By Angela Carter, with permission from Calypso Communications

I recently was asked to participate in a local, non-profit, education-focused board of directors. I was thrilled at the opportunity to make a difference in my own community; after all, education—from funding to curriculum—is a problem in greater New England, heck, throughout the country.

At first blush, I was impressed by the list of board members all involved in moving this non-profit’s mission forward. The board already secured a significant funding donation, is planning a large event to continue its fundraising, and has begun delivering its mission—all good. Right?

After my first meeting, it was clear. Not all those at the table were on the same page with regard to the organizational message and priorities or individual board member roles and responsibilities.
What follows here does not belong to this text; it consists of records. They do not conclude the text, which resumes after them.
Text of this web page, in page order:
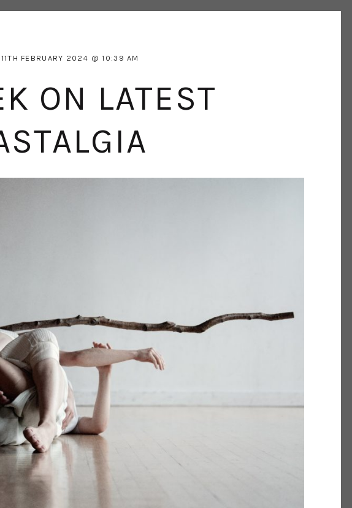
11TH FEBRUARY 2024 10:39 AM
ON LATEST
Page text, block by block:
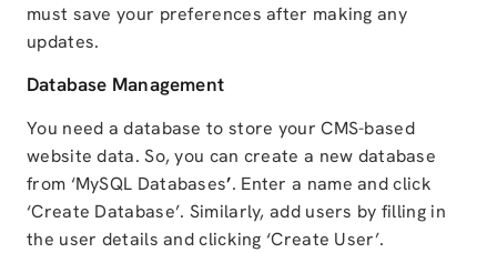
must save your preferences after making any
updates.
Database Management
You need a database to store your CMS-based
website data. So, you can create a new database
from ‘MySQL Databases’. Enter a name and click
‘Create Database’. Similarly, add users by filling in
the user details and clicking ‘Create User’.
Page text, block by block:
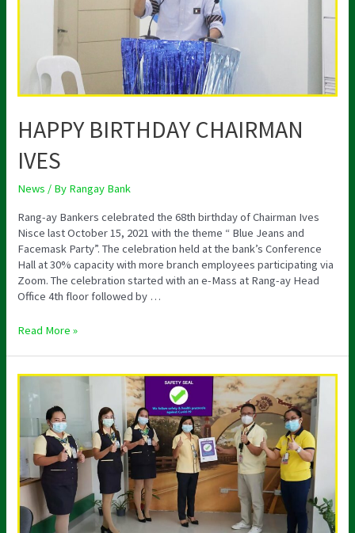
HAPPY BIRTHDAY CHAIRMAN
IVES
News / By Rangay Bank
Rang-ay Bankers celebrated the 68th birthday of Chairman Ives
Nisce last October 15, 2021 with the theme “ Blue Jeans and
Facemask Party”. The celebration held at the bank’s Conference
Hall at 30% capacity with more branch employees participating via
Zoom. The celebration started with an e-Mass at Rang-ay Head
Office 4th floor followed by …
Read More »
MORE
BRANCHES
RECEIVE
SAFETY
SEALS
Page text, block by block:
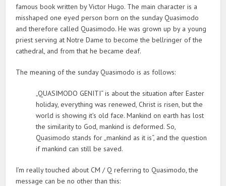
famous book written by Victor Hugo. The main character is a
misshaped one eyed person born on the sunday Quasimodo
and therefore called Quasimodo. He was grown up by a young
priest serving at Notre Dame to become the bellringer of the
cathedral, and from that he became deaf.
The meaning of the sunday Quasimodo is as follows:
„QUASIMODO GENITI“ is about the situation after Easter
holiday, everything was renewed, Christ is risen, but the
world is showing it’s old face. Mankind on earth has lost
the similarity to God, mankind is deformed. So,
Quasimodo stands for „mankind as it is“, and the question
if mankind can still be saved.
I’m really touched about CM / Q referring to Quasimodo, the
message can be no other than this:
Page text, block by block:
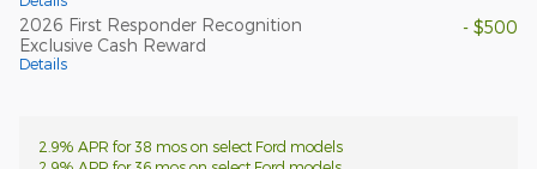
2026 First Responder Recognition
Exclusive Cash Reward
Details
- $500
2.9% APR for 38 mos on select Ford models
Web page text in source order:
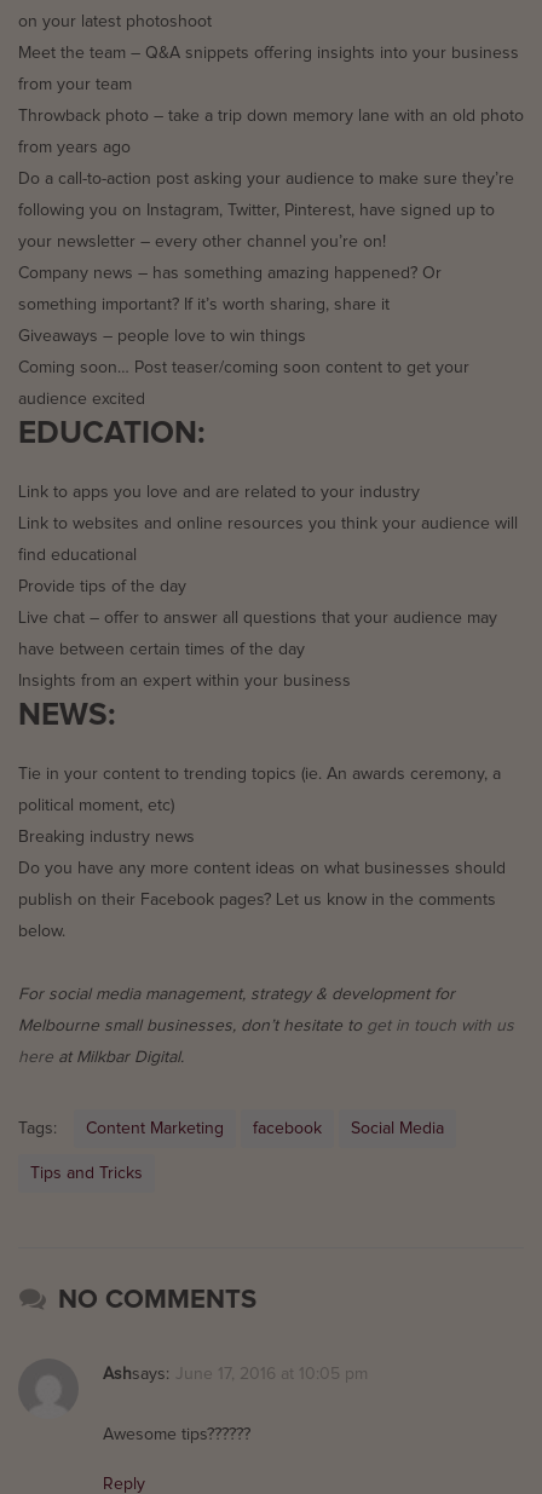
on your latest photoshoot
Meet the team – Q&A snippets offering insights into your business
from your team
Throwback photo – take a trip down memory lane with an old photo
from years ago
Do a call-to-action post asking your audience to make sure they’re
following you on Instagram, Twitter, Pinterest, have signed up to
your newsletter – every other channel you’re on!
Company news – has something amazing happened? Or
something important? If it’s worth sharing, share it
Giveaways – people love to win things
Coming soon… Post teaser/coming soon content to get your
audience excited
EDUCATION:
Link to apps you love and are related to your industry
Link to websites and online resources you think your audience will
find educational
Provide tips of the day
Live chat – offer to answer all questions that your audience may
have between certain times of the day
Insights from an expert within your business
NEWS:
Tie in your content to trending topics (ie. An awards ceremony, a
political moment, etc)
Breaking industry news
Do you have any more content ideas on what businesses should
publish on their Facebook pages? Let us know in the comments
below.
For social media management, strategy & development for
Melbourne small businesses, don’t hesitate to get in touch with us
here at Milkbar Digital.
Tags: Content Marketing facebook Social Media
Tips and Tricks
NO COMMENTS
Ashsays: June 17, 2016 at 10:05 pm
Awesome tips??????
Reply
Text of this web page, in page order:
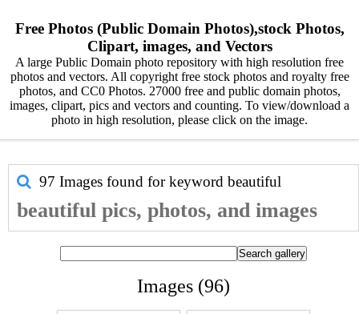
Free Photos (Public Domain Photos),stock Photos,
Clipart, images, and Vectors
A large Public Domain photo repository with high resolution free
photos and vectors. All copyright free stock photos and royalty free
photos, and CC0 Photos. 27000 free and public domain photos,
images, clipart, pics and vectors and counting. To view/download a
photo in high resolution, please click on the image.
97 Images found for keyword beautiful
beautiful pics, photos, and images
Images (96)
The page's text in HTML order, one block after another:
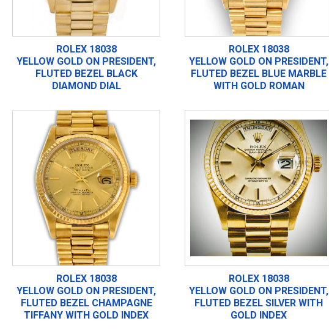
ROLEX 18038
YELLOW GOLD ON PRESIDENT,
FLUTED BEZEL BLACK
DIAMOND DIAL
ROLEX 18038
YELLOW GOLD ON PRESIDENT,
FLUTED BEZEL BLUE MARBLE
WITH GOLD ROMAN
ROLEX 18038
YELLOW GOLD ON PRESIDENT,
FLUTED BEZEL CHAMPAGNE
TIFFANY WITH GOLD INDEX
ROLEX 18038
YELLOW GOLD ON PRESIDENT,
FLUTED BEZEL SILVER WITH
GOLD INDEX
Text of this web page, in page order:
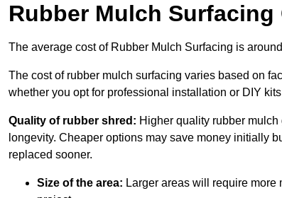
Rubber Mulch Surfacing
The average cost of Rubber Mulch Surfacing is
The cost of rubber mulch surfacing varies based on
whether you opt for professional installation or DIY
Quality of rubber shred: Higher quality rubber
longevity. Cheaper options may save money initially
replaced sooner.
Size of the area: Larger areas will require
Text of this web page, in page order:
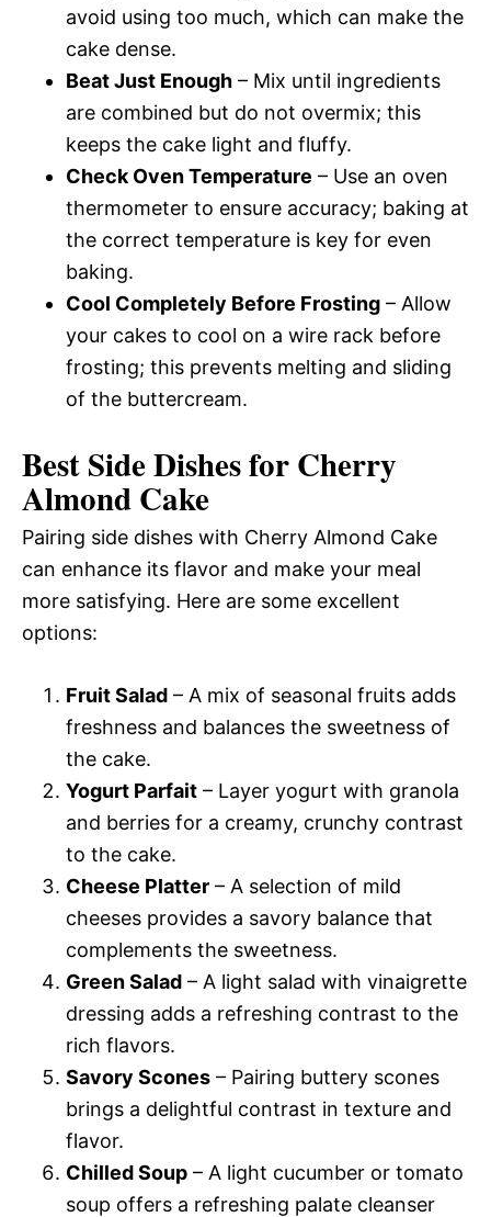
avoid using too much, which can make the
cake dense.
Beat Just Enough – Mix until ingredients
are combined but do not overmix; this
keeps the cake light and fluffy.
Check Oven Temperature – Use an oven
thermometer to ensure accuracy; baking at
the correct temperature is key for even
baking.
Cool Completely Before Frosting – Allow
your cakes to cool on a wire rack before
frosting; this prevents melting and sliding
of the buttercream.
Best Side Dishes for Cherry
Almond Cake
Pairing side dishes with Cherry Almond Cake
can enhance its flavor and make your meal
more satisfying. Here are some excellent
options:
Fruit Salad – A mix of seasonal fruits adds
freshness and balances the sweetness of
the cake.
Yogurt Parfait – Layer yogurt with granola
and berries for a creamy, crunchy contrast
to the cake.
Cheese Platter – A selection of mild
cheeses provides a savory balance that
complements the sweetness.
Green Salad – A light salad with vinaigrette
dressing adds a refreshing contrast to the
rich flavors.
Savory Scones – Pairing buttery scones
brings a delightful contrast in texture and
flavor.
Chilled Soup – A light cucumber or tomato
soup offers a refreshing palate cleanser

They agreed upon and understood the mission, but differed in opinions on how to achieve the mission. In my opinion, the board was composed largely of visionaries, with only one or two do-ers.

I work with many non-profit boards, some highly functioning, others only serving in an advisory role. In the beginning stages of either type of board, it is critical to get the members and staff working together with a clear understanding of expectations

I like Kathy Bremer’s comprehensive outline on the Seven Habits of a Highly Functioning Board. In it, she clearly itemizes good habits for boards to adopt.
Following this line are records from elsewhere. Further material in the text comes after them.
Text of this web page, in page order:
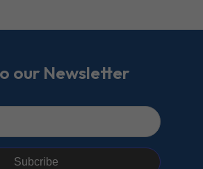
our Newsletter
Subcribe
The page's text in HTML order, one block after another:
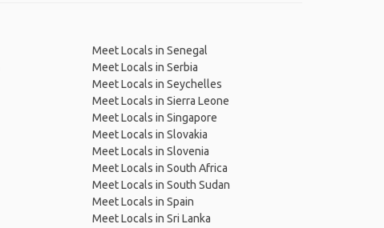
Meet Locals in Senegal
Meet Locals in Serbia
Meet Locals in Seychelles
Meet Locals in Sierra Leone
Meet Locals in Singapore
Meet Locals in Slovakia
Meet Locals in Slovenia
Meet Locals in South Africa
Meet Locals in South Sudan
Meet Locals in Spain
Meet Locals in Sri Lanka
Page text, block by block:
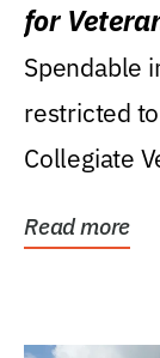
for
Spendable
restricted
Collegiate
Read more
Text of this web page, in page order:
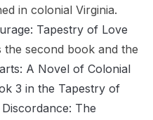
in colonial Virginia.
Tapestry of Love
the second book and the
A Novel of Colonial
3 in the Tapestry of
Discordance: The
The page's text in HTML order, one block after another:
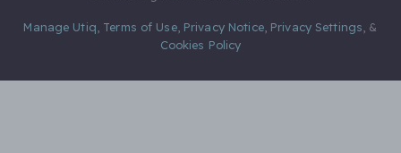
Manage Utiq Terms of Use, Privacy Notice, Privacy Settings &
Cookies Policy
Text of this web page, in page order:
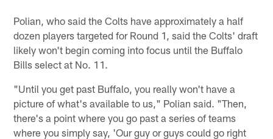
Polian, who said the Colts have approximately a half
dozen players targeted for Round 1, said the Colts' draft
likely won't begin coming into focus until the Buffalo
Bills select at No. 11.
"Until you get past Buffalo, you really won't have a
picture of what's available to us," Polian said. "Then,
there's a point where you go past a series of teams
where you simply say, 'Our guy or guys could go right
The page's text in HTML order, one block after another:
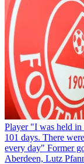
Player "I was held in
101 days. There
every day" Former
Aberdeen, Lutz
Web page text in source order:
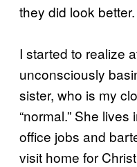
they did look better.
I started to realize
unconsciously
sister, who is my
“normal.” She
office jobs and
visit home for
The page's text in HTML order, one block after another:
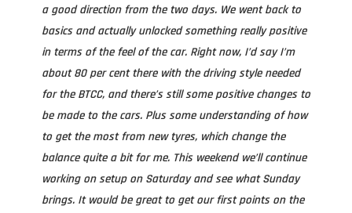
a good direction from the two days. We went back to
basics and actually unlocked something really positive
in terms of the feel of the car. Right now, I’d say I’m
about 80 per cent there with the driving style needed
for the BTCC, and there’s still some positive changes to
be made to the cars. Plus some understanding of how
to get the most from new tyres, which change the
balance quite a bit for me. This weekend we’ll continue
working on setup on Saturday and see what Sunday
brings. It would be great to get our first points on the
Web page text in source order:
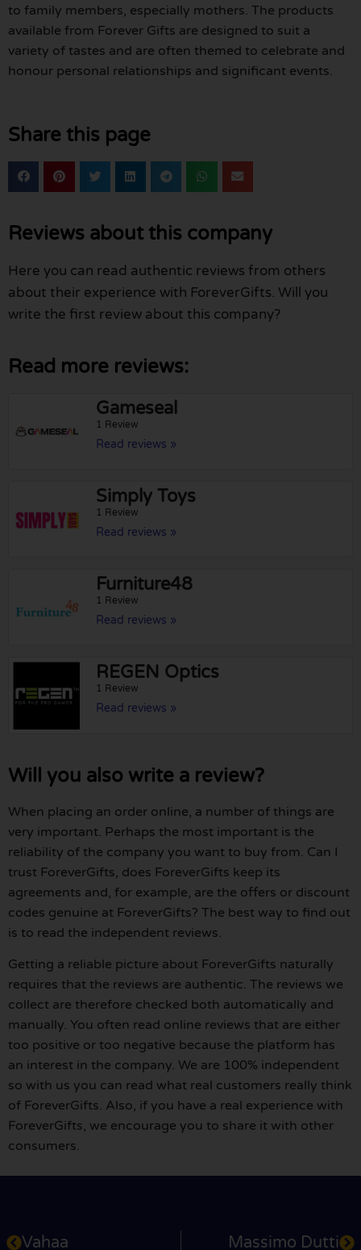
to family members, especially mothers. The products
available from Forever Gifts are designed to suit a
variety of tastes and are often themed to celebrate and
honour personal relationships and significant events.
Share this page
Reviews about this company
Here you can read authentic reviews from others
about their experience with ForeverGifts. Will you
write the first review about this company?
Read more reviews:
Gameseal
1 Review
Read reviews »
Simply Toys
1 Review
Read reviews »
Furniture48
1 Review
Read reviews »
REGEN Optics
1 Review
Read reviews »
Will you also write a review?
When placing an order online, a number of things are
very important. Perhaps the most important is the
reliability of the company you want to buy from. Can I
trust ForeverGifts, does ForeverGifts keep its
agreements and, for example, are the offers or discount
codes genuine at ForeverGifts? The best way to find out
is to read the independent reviews.
Getting a reliable picture about ForeverGifts naturally
requires that the reviews are authentic. The reviews we
collect are therefore checked both automatically and
manually. You often read online reviews that are either
too positive or too negative because the platform has
an interest in the company. We are 100% independent
so with us you can read what real customers really think
of ForeverGifts. Also, if you have a real experience with
ForeverGifts, we encourage you to share it with other
consumers.
Vahaa Massimo Dutti

She starts by getting the board members invested and finishes with a call for consistent reviews of documents, systems, policies, and even members. What I like most, the habits appeal to dual personalities, do-ers, and thinkers.

The do-ers—the results-driven folks—are given clear steps on moving to action with goal setting, mapping, plan development. Meanwhile, the habits allow visionaries time to reflect and put on their creative thinking caps, moving away from the day-to-day and focusing on the future.

Do you participate on a non-profit board of directors? What do you find critical?